Scarborough Whitby Richmondshire Mind £4,962 - funding will allow Scarborough, Whitby and Ryedale Mind (SWR Mind) to pilot a mental health surgery with Whitby Group Practice. Individuals will be able to book 40-minute appointments with a Community Support Worker in the surgery every other week for five hours. There will also be eight workshops on developing skills, knowledge and changing behaviours to groups.
Herriot Hospice Homecare £804 - funding will cover the costs of a two-day Applied Suicide Intervention Skills Training (ASIST) course for up to eight bereavement support volunteers. This training will ensure volunteers are able to identify anyone with feelings of suicide, and understand the actions required and recognise the important aspects of suicide prevention.
The Clock £5,000 - funding will be used to run a ‘Men’s Sheds’ project as part of the Community Re-use Store and Workshop. Participants will be encouraged to share their DIY skills with each other to upcycle the donated furniture, which will be sold in the shop. The Clock will also act as an ‘anchor’ for other local organisations to promote their well-being activities and for members of the community to find out about well-being activities.
Whitby Area Sheds £4,450 - this project will see the addition of BayThorpe Shed, a Shed to serve Robin Hoods Bay and Flyingthorpe – similar to the other five Sheds across the Whitby coast. Activities on offer are stimulating and varied, providing creative distraction from the everyday.

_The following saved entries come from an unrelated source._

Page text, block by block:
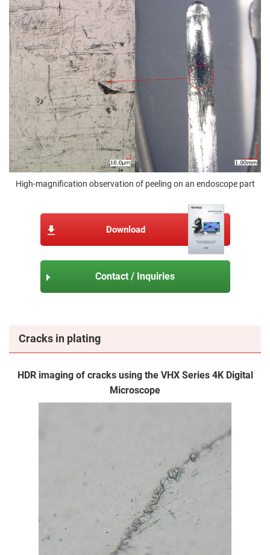
High-magnification observation of peeling on an endoscope part
Download
Contact / Inquiries
Cracks in plating
HDR imaging of cracks using the VHX Series 4K Digital
Microscope
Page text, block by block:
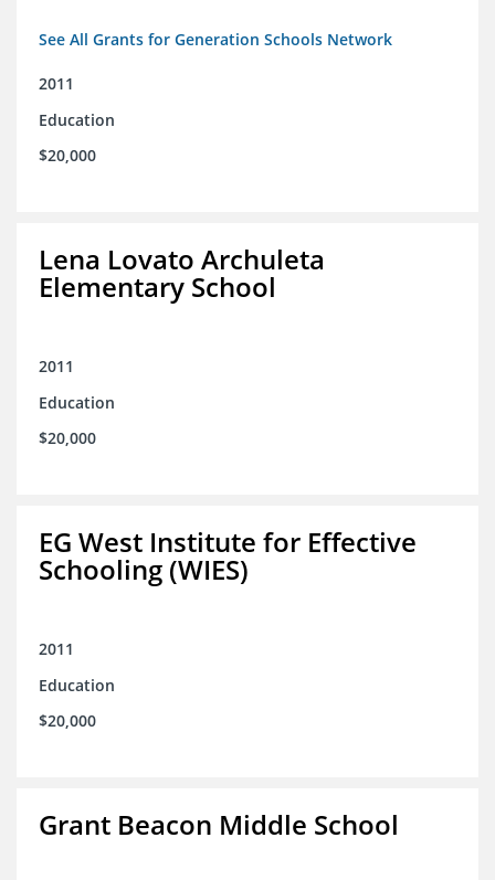
See All Grants for Generation Schools Network
2011
Education
$20,000
Lena Lovato Archuleta
Elementary School
2011
Education
$20,000
EG West Institute for Effective
Schooling (WIES)
2011
Education
$20,000
Grant Beacon Middle School
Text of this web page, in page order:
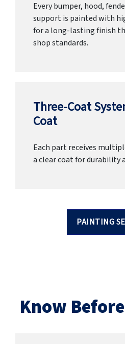
Every bumper, hood,
support is painted with
for a long-lasting finish
shop standards.
Three-Coat
Coat
Each part receives
a clear coat for durability
PAINTING
Know
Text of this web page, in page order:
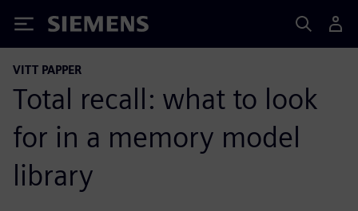
Siemens
VITT PAPPER
Total recall: what to look
for in a memory model
library
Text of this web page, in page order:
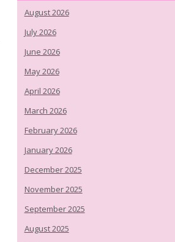
August 2026
July 2026
June 2026
May 2026
April 2026
March 2026
February 2026
January 2026
December 2025
November 2025
September 2025
August 2025
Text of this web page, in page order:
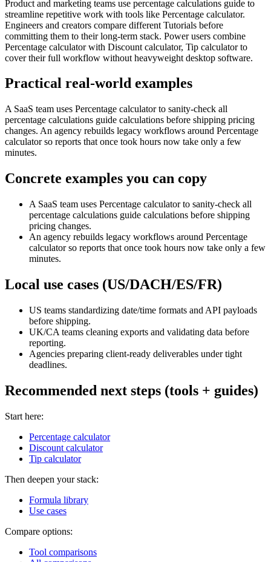
Product and marketing teams use percentage calculations guide to
streamline repetitive work with tools like Percentage calculator.
Engineers and creators compare different Tutorials before
committing them to their long-term stack. Power users combine
Percentage calculator with Discount calculator, Tip calculator to
cover their full workflow without heavyweight desktop software.
Practical real‑world examples
A SaaS team uses Percentage calculator to sanity‑check all
percentage calculations guide calculations before shipping pricing
changes. An agency rebuilds legacy workflows around Percentage
calculator so reports that once took hours now take only a few
minutes.
Concrete examples you can copy
A SaaS team uses Percentage calculator to sanity‑check all
percentage calculations guide calculations before shipping
pricing changes.
An agency rebuilds legacy workflows around Percentage
calculator so reports that once took hours now take only a few
minutes.
Local use cases (US/DACH/ES/FR)
US teams standardizing date/time formats and API payloads
before shipping.
UK/CA teams cleaning exports and validating data before
reporting.
Agencies preparing client-ready deliverables under tight
deadlines.
Recommended next steps (tools + guides)
Start here:
Percentage calculator
Discount calculator
Tip calculator
Then deepen your stack:
Formula library
Use cases
Compare options:
Tool comparisons
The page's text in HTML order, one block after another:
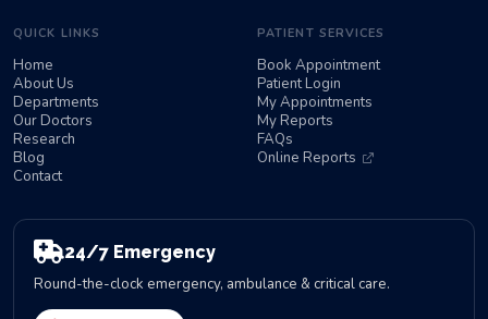
QUICK LINKS
Home
About Us
Departments
Our Doctors
Research
Blog
Contact
PATIENT SERVICES
Book Appointment
Patient Login
My Appointments
My Reports
FAQs
Online Reports
24/7 Emergency
Round-the-clock emergency, ambulance & critical care.
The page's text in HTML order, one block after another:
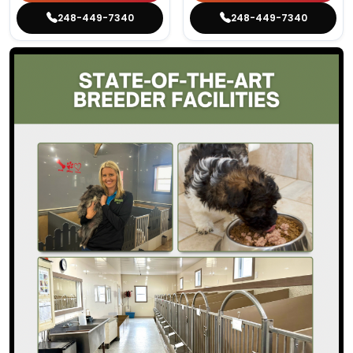
248-449-7340 248-449-7340
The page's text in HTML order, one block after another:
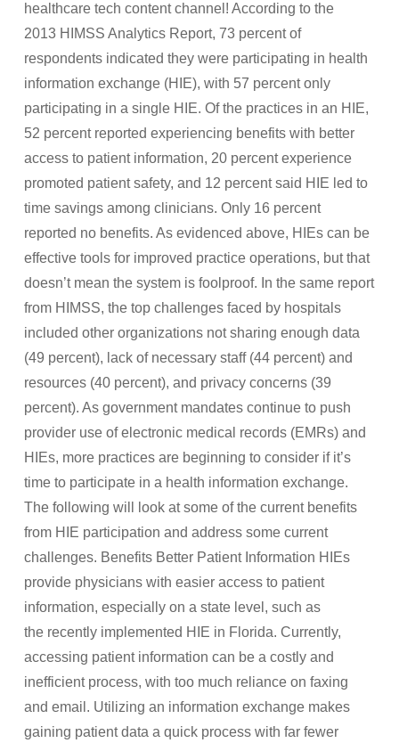
healthcare tech content channel! According to the
2013 HIMSS Analytics Report, 73 percent of
respondents indicated they were participating in health
information exchange (HIE), with 57 percent only
participating in a single HIE. Of the practices in an HIE,
52 percent reported experiencing benefits with better
access to patient information, 20 percent experience
promoted patient safety, and 12 percent said HIE led to
time savings among clinicians. Only 16 percent
reported no benefits. As evidenced above, HIEs can be
effective tools for improved practice operations, but that
doesn’t mean the system is foolproof. In the same report
from HIMSS, the top challenges faced by hospitals
included other organizations not sharing enough data
(49 percent), lack of necessary staff (44 percent) and
resources (40 percent), and privacy concerns (39
percent). As government mandates continue to push
provider use of electronic medical records (EMRs) and
HIEs, more practices are beginning to consider if it’s
time to participate in a health information exchange.
The following will look at some of the current benefits
from HIE participation and address some current
challenges. Benefits Better Patient Information HIEs
provide physicians with easier access to patient
information, especially on a state level, such as
the recently implemented HIE in Florida. Currently,
accessing patient information can be a costly and
inefficient process, with too much reliance on faxing
and email. Utilizing an information exchange makes
gaining patient data a quick process with far fewer
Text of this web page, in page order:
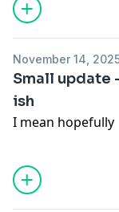
November 14,
Small update
ish
I mean hopefully
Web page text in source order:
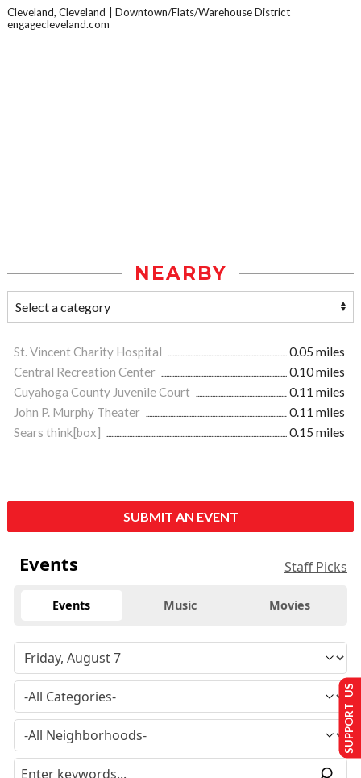
Cleveland, Cleveland
Downtown/Flats/Warehouse District
engagecleveland.com
NEARBY
St. Vincent Charity Hospital
0.05 miles
Central Recreation Center
0.10 miles
Cuyahoga County Juvenile Court
0.11 miles
John P. Murphy Theater
0.11 miles
Sears think[box]
0.15 miles
SUBMIT AN EVENT
Events Staff Picks
Events Music Movies
SUPPORT US
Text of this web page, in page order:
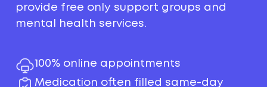
provide free only support groups and
mental health services.
100% online appointments
Medication often filled same-day
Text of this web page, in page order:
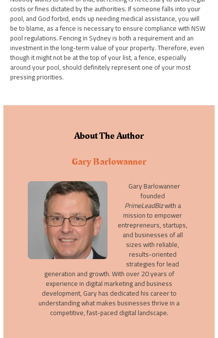
costs or fines dictated by the authorities. If someone falls into your
pool, and God forbid, ends up needing medical assistance, you will
be to blame, as a fence is necessary to ensure compliance with NSW
pool regulations. Fencing in Sydney is both a requirement and an
investment in the long-term value of your property. Therefore, even
though it might not be at the top of your list, a fence, especially
around your pool, should definitely represent one of your most
pressing priorities.
About The Author
Gary Barlowanner
Gary Barlowanner
founded
PrimeLeadBizwith a
mission to empower
entrepreneurs, startups,
and businesses of all
sizes with reliable,
results-oriented
strategies for lead
generation and growth. With over 20 years of
experience in digital marketing and business
development, Gary has dedicated his career to
understanding what makes businesses thrive in a
competitive, fast-paced digital landscape.
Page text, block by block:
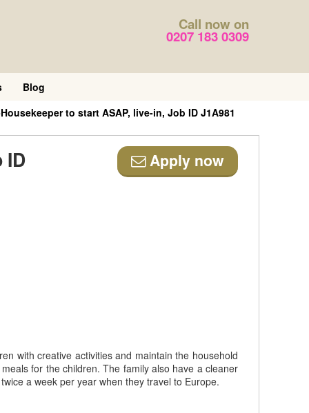
Call now on
0207 183 0309
Blog
to start ASAP, live-in, Job ID J1A981
ID Apply now
with creative activities and maintain the household
for the children. The family also have a cleaner
a week per year when they travel to Europe.
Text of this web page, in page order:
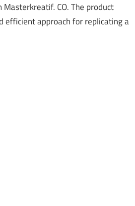
CO. The product
efficient approach for replicating a
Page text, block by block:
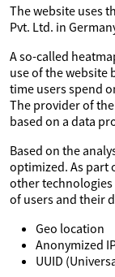
The website uses
Pvt. Ltd. in
A so-called
use of the website
time users spend
The provider of
based on a data
Based on the
optimized. As part
other
of users and their
Geo location
Anonymized
UUID
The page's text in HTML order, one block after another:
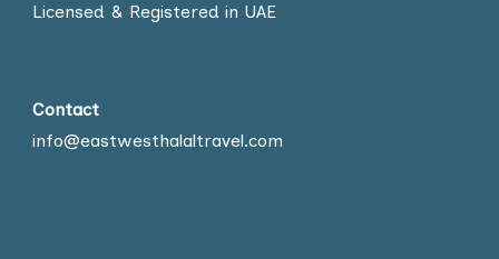
Licensed & Registered in UAE
Contact
info@eastwesthalaltravel.com
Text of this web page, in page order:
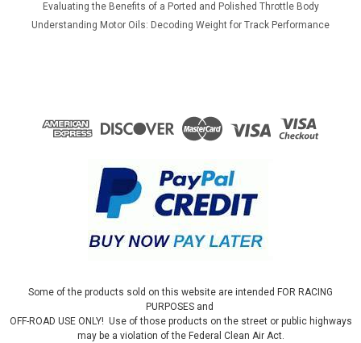
Evaluating the Benefits of a Ported and Polished Throttle Body
Understanding Motor Oils: Decoding Weight for Track Performance
Some of the products sold on this website are intended FOR RACING
PURPOSES and
OFF-ROAD USE ONLY! Use of those products on the street or public highways
may be a violation of the Federal Clean Air Act.
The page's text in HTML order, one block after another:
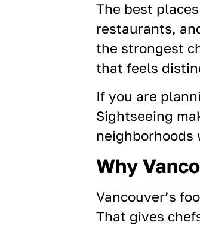
The best
restaurants,
the strongest
that feels
If you are
Sightseeing
neighborhoods
Why
Vancouver’s
That gives
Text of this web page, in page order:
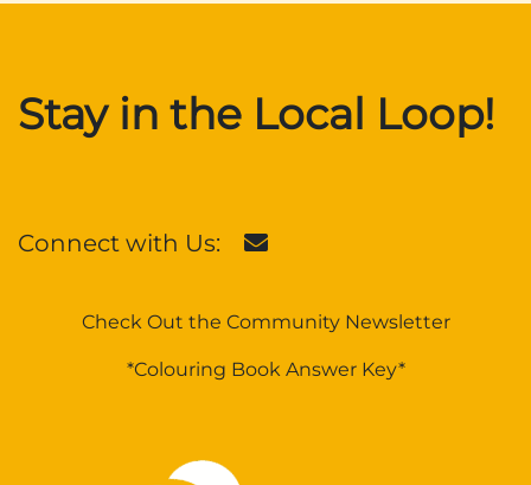
Stay in the Local Loop!
Connect with Us:
Check Out the Community Newsletter
*Colouring Book Answer Key*
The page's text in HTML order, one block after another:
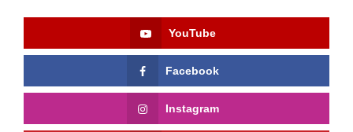
YouTube
Facebook
Instagram
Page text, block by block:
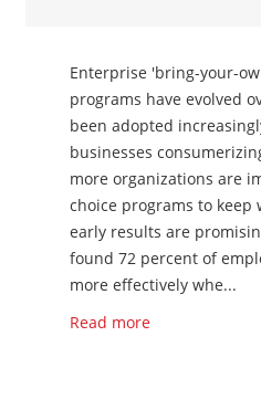
Enterprise 'bring-your-
programs have evolved
been adopted
businesses
more organizations are
choice programs to keep
early results are
found 72 percent of
more effectively whe...
Read more
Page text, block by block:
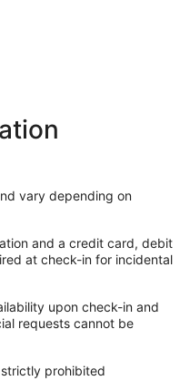
vary depending on
and a credit card, debit
at check-in for incidental
upon check-in and
requests cannot be
prohibited
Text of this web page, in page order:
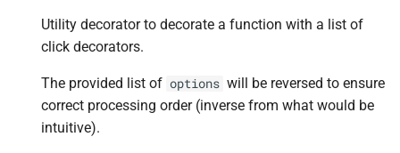
Utility decorator to decorate a function with a list of
click decorators.
The provided list of options will be reversed to ensure
correct processing order (inverse from what would be
intuitive).
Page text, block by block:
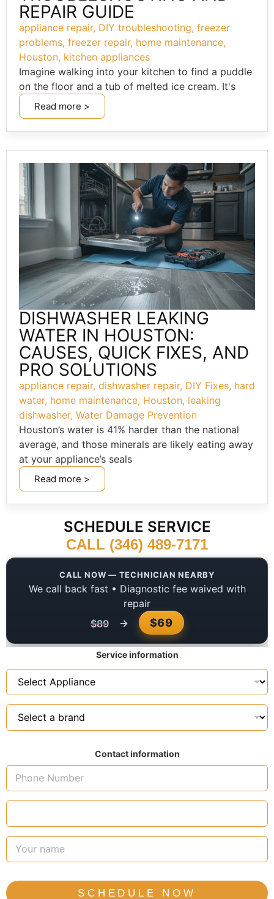
REPAIR GUIDE
appliance repair, DIY troubleshooting, freezer
problems, freezer repair, home maintenance,
Houston, kitchen appliances
Imagine walking into your kitchen to find a puddle
on the floor and a tub of melted ice cream. It's
Read more >
DISHWASHER LEAKING
WATER IN HOUSTON:
CAUSES, QUICK FIXES, AND
PRO SOLUTIONS
appliance repair, dishwasher repair, DIY Fixes, hard
water, home maintenance, Houston, leaking
dishwasher, Water Damage Prevention
Houston’s water is 41% harder than the national
average, and those minerals are likely eating away
at your appliance’s seals
Read more >
SCHEDULE SERVICE
CALL (346) 489-7171
CALL NOW — TECHNICIAN NEARBY
We call back fast • Diagnostic fee waived with
repair
$89
→ $69
Service information
Contact information
SCHEDULE NOW
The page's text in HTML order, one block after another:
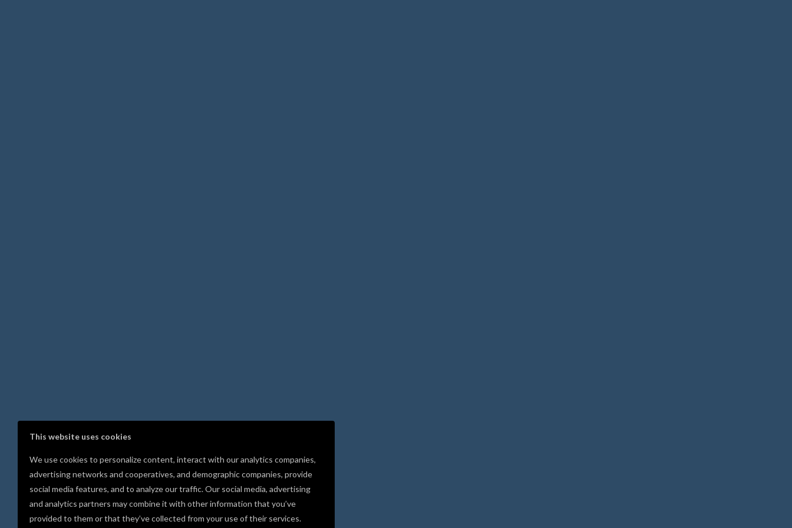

Stokesley School £5,000 - this project will raise awareness of mental health and break down negative stigmas and discrimination associated with it by creating a positive, open and honest environment: The Zen Garden.
With targeted groups of students, Stokesley School will create a relaxing ‘Zen’ garden filled with opportunities for students to:
- Take notice whilst on the friendship bench; calm down and relax whilst enjoying fresh air and the scenery of Roseberry Topping
- Keep learning through lunch time sessions of mindfulness
- Give to others through the anonymous compliment tree.
This garden will be situated in the centre of the school and therefore become a focal point.